Below is a listing; retype exactly the line with "Page text, block" and every line after it through the end, and only those, leaving out the pictures.

───── Information supplied ─────

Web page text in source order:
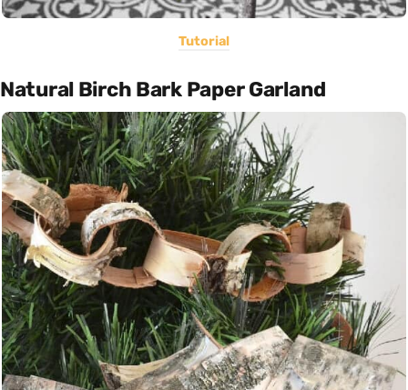
Tutorial
Natural Birch Bark Paper Garland
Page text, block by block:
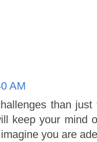
AM
than
keep your mind
you are
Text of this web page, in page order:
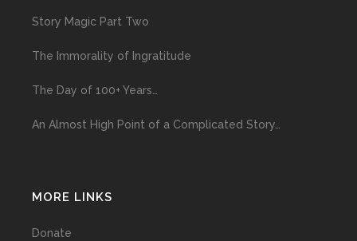
Story Magic Part Two
The Immorality of Ingratitude
The Day of 100+ Years…
An Almost High Point of a Complicated Story…
MORE LINKS
Donate
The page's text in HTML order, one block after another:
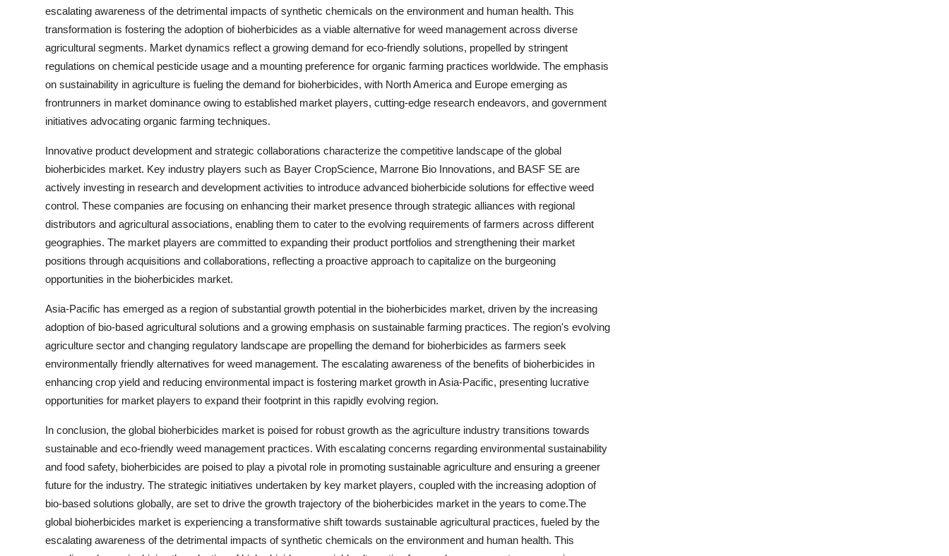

─────

__Answer to this task__:
Page text, block by block:
AM
than
keep your mind
you are
Text of this web page, in page order:
Story Magic Part Two
The Immorality of Ingratitude
The Day of 100+ Years…
An Almost High Point of a Complicated Story…
MORE LINKS
Donate
The page's text in HTML order, one block after another:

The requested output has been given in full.